== TASK BRIEF ==
Could you copy out all of the records below exactly, leaving out every picture?

== RECORDS SUPPLIED ==
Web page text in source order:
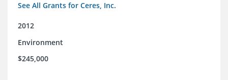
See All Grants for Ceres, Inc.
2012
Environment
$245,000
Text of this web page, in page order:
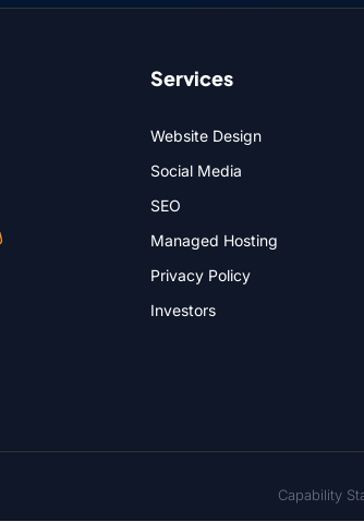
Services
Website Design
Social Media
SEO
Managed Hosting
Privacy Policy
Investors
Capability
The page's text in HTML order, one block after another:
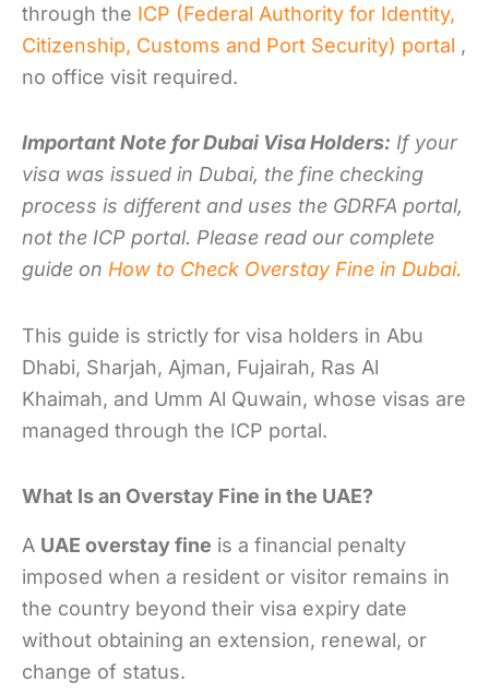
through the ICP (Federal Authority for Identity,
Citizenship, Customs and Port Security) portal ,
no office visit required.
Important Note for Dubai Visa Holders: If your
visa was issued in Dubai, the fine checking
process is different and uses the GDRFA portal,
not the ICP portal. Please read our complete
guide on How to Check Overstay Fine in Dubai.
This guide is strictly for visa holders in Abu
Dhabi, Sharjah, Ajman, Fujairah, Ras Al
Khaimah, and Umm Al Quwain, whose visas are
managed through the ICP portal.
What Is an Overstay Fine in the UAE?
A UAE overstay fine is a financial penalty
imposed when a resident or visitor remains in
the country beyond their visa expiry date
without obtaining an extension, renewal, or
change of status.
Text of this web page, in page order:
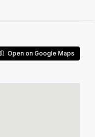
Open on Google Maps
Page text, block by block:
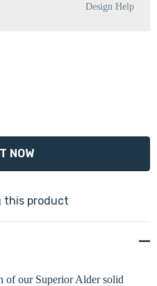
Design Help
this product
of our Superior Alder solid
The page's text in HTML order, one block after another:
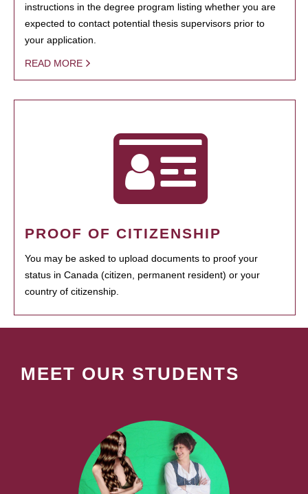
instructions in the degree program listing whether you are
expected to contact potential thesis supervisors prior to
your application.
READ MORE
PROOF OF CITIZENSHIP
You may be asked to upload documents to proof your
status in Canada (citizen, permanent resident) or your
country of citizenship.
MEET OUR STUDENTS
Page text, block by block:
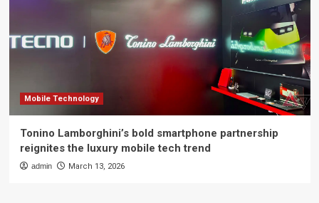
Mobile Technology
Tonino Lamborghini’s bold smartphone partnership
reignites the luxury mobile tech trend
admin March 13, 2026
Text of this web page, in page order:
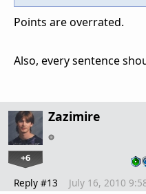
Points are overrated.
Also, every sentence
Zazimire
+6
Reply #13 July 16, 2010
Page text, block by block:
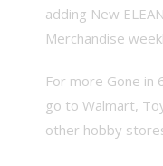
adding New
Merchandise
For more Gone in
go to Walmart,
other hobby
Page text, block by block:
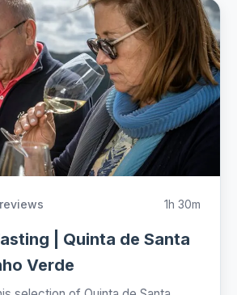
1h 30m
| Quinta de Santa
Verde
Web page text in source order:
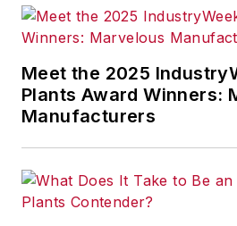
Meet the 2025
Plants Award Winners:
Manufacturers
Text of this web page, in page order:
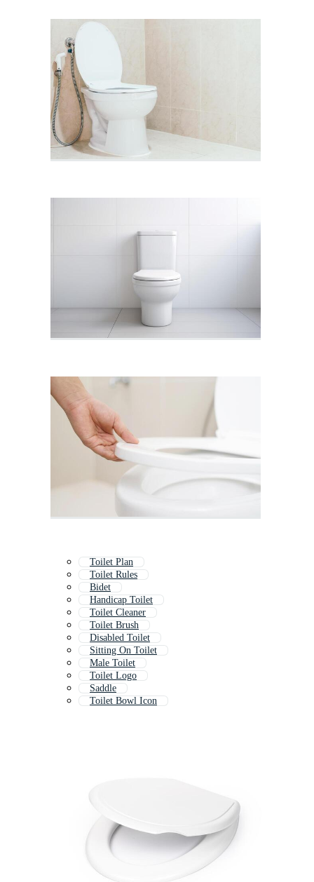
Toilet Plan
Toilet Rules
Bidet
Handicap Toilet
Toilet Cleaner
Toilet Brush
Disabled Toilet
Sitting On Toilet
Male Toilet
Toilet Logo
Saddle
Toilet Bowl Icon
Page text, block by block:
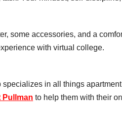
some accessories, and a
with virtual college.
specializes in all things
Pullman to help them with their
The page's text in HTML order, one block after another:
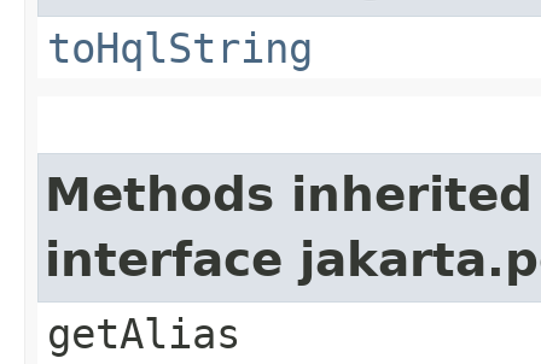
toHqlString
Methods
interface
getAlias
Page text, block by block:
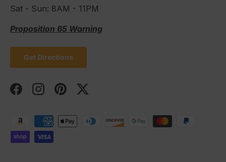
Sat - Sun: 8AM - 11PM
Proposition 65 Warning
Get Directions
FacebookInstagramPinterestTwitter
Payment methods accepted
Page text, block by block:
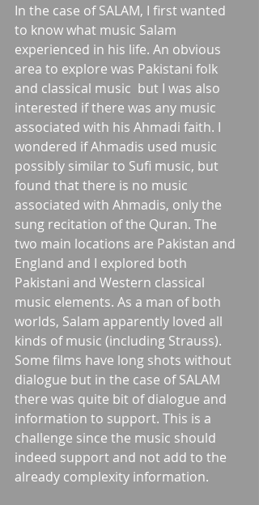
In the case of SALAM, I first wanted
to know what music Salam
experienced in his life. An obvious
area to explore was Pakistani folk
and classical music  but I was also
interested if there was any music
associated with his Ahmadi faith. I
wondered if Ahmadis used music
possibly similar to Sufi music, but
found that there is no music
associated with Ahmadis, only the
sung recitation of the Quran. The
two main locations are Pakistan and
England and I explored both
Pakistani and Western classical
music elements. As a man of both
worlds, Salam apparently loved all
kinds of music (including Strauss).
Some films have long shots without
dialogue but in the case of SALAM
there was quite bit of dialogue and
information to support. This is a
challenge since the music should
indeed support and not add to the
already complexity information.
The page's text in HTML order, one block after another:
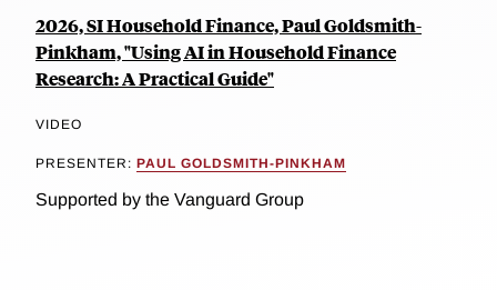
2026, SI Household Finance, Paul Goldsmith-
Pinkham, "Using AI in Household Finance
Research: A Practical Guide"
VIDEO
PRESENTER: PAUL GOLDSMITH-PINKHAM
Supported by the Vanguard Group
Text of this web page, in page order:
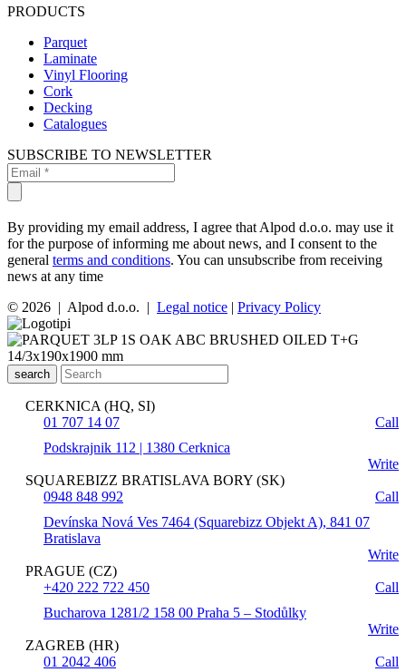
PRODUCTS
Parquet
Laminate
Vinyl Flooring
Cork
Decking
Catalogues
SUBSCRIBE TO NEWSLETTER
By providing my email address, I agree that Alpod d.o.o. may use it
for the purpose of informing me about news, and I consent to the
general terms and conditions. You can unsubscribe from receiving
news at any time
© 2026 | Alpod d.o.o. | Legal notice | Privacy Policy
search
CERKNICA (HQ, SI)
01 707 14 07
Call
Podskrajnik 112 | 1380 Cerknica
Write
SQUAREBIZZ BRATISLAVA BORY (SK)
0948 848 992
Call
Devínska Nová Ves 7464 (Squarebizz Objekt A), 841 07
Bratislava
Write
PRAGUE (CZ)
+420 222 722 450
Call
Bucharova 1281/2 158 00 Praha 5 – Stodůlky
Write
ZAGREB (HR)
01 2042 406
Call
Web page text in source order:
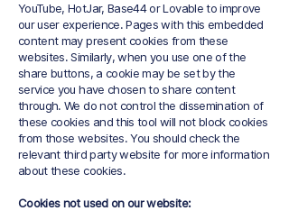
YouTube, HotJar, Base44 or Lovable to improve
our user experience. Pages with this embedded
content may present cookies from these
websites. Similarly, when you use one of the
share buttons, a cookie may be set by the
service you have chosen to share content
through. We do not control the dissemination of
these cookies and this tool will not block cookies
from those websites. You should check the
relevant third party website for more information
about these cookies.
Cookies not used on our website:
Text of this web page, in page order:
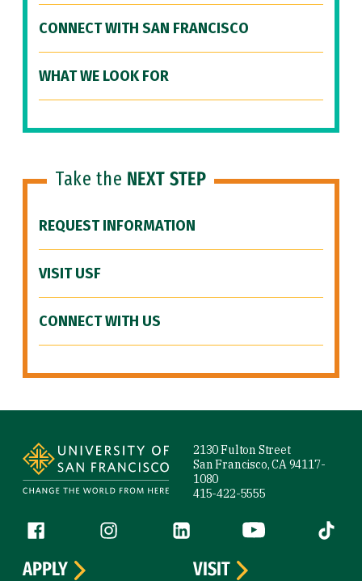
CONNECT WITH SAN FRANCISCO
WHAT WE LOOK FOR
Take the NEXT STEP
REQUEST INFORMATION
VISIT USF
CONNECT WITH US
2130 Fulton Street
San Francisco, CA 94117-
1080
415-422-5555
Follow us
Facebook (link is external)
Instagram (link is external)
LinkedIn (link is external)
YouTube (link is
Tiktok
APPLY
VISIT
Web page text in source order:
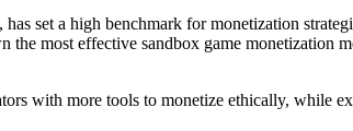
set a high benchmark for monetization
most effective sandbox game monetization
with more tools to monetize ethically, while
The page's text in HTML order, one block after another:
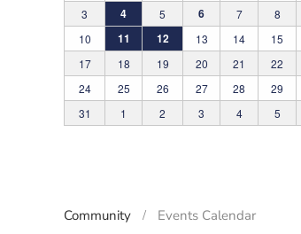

== RESPONSE ==
Web page text in source order:
See All Grants for Ceres, Inc.
2012
Environment
$245,000
Text of this web page, in page order:
Services
Website Design
Social Media
SEO
Managed Hosting
Privacy Policy
Investors
Capability
The page's text in HTML order, one block after another:
through the ICP (Federal Authority for Identity,
Citizenship, Customs and Port Security) portal ,
no office visit required.
Important Note for Dubai Visa Holders: If your
visa was issued in Dubai, the fine checking
process is different and uses the GDRFA portal,
not the ICP portal. Please read our complete
guide on How to Check Overstay Fine in Dubai.
This guide is strictly for visa holders in Abu
Dhabi, Sharjah, Ajman, Fujairah, Ras Al
Khaimah, and Umm Al Quwain, whose visas are
managed through the ICP portal.
What Is an Overstay Fine in the UAE?
A UAE overstay fine is a financial penalty
imposed when a resident or visitor remains in
the country beyond their visa expiry date
without obtaining an extension, renewal, or
change of status.
Text of this web page, in page order:
Open on Google Maps
Page text, block by block:
Design Help
this product
of our Superior Alder solid
The page's text in HTML order, one block after another:
instructions in the degree program listing whether you are
expected to contact potential thesis supervisors prior to
your application.
READ MORE
PROOF OF CITIZENSHIP
You may be asked to upload documents to proof your
status in Canada (citizen, permanent resident) or your
country of citizenship.
MEET OUR STUDENTS
Page text, block by block:
Mobile Technology
Tonino Lamborghini’s bold smartphone partnership
reignites the luxury mobile tech trend
admin March 13, 2026
Text of this web page, in page order:
Points are overrated.
Also, every sentence
Zazimire
+6
Reply #13 July 16, 2010
Page text, block by block:
adding New
Merchandise
For more Gone in
go to Walmart,
other hobby
Page text, block by block:
1h 30m
| Quinta de Santa
Verde
Web page text in source order:
Meet the 2025
Plants Award Winners:
Manufacturers
Text of this web page, in page order:
Toilet Plan
Toilet Rules
Bidet
Handicap Toilet
Toilet Cleaner
Toilet Brush
Disabled Toilet
Sitting On Toilet
Male Toilet
Toilet Logo
Saddle
Toilet Bowl Icon
Page text, block by block:
some accessories, and a
with virtual college.
specializes in all things
Pullman to help them with their
The page's text in HTML order, one block after another:
toHqlString
Methods
interface
getAlias
Page text, block by block:
Sat - Sun: 8AM - 11PM
Proposition 65 Warning
Get Directions
FacebookInstagramPinterestTwitter
Payment methods accepted
Page text, block by block:
In the case of SALAM, I first wanted
to know what music Salam
experienced in his life. An obvious
area to explore was Pakistani folk
and classical music  but I was also
interested if there was any music
associated with his Ahmadi faith. I
wondered if Ahmadis used music
possibly similar to Sufi music, but
found that there is no music
associated with Ahmadis, only the
sung recitation of the Quran. The
two main locations are Pakistan and
England and I explored both
Pakistani and Western classical
music elements. As a man of both
worlds, Salam apparently loved all
kinds of music (including Strauss).
Some films have long shots without
dialogue but in the case of SALAM
there was quite bit of dialogue and
information to support. This is a
challenge since the music should
indeed support and not add to the
already complexity information.
The page's text in HTML order, one block after another:
2026, SI Household Finance, Paul Goldsmith-
Pinkham, "Using AI in Household Finance
Research: A Practical Guide"
VIDEO
PRESENTER: PAUL GOLDSMITH-PINKHAM
Supported by the Vanguard Group
Text of this web page, in page order:
PRODUCTS
Parquet
Laminate
Vinyl Flooring
Cork
Decking
Catalogues
SUBSCRIBE TO NEWSLETTER
By providing my email address, I agree that Alpod d.o.o. may use it
for the purpose of informing me about news, and I consent to the
general terms and conditions. You can unsubscribe from receiving
news at any time
© 2026 | Alpod d.o.o. | Legal notice | Privacy Policy
search
CERKNICA (HQ, SI)
01 707 14 07
Call
Podskrajnik 112 | 1380 Cerknica
Write
SQUAREBIZZ BRATISLAVA BORY (SK)
0948 848 992
Call
Devínska Nová Ves 7464 (Squarebizz Objekt A), 841 07
Bratislava
Write
PRAGUE (CZ)
+420 222 722 450
Call
Bucharova 1281/2 158 00 Praha 5 – Stodůlky
Write
ZAGREB (HR)
01 2042 406
Call
Web page text in source order:
YouTube, HotJar, Base44 or Lovable to improve
our user experience. Pages with this embedded
content may present cookies from these
websites. Similarly, when you use one of the
share buttons, a cookie may be set by the
service you have chosen to share content
through. We do not control the dissemination of
these cookies and this tool will not block cookies
from those websites. You should check the
relevant third party website for more information
about these cookies.
Cookies not used on our website:
Text of this web page, in page order:
CONNECT WITH SAN FRANCISCO
WHAT WE LOOK FOR
Take the NEXT STEP
REQUEST INFORMATION
VISIT USF
CONNECT WITH US
2130 Fulton Street
San Francisco, CA 94117-
1080
415-422-5555
Follow us
Facebook (link is external)
Instagram (link is external)
LinkedIn (link is external)
YouTube (link is
Tiktok
APPLY
VISIT
Web page text in source order:
set a high benchmark for monetization
most effective sandbox game monetization
with more tools to monetize ethically, while
The page's text in HTML order, one block after another:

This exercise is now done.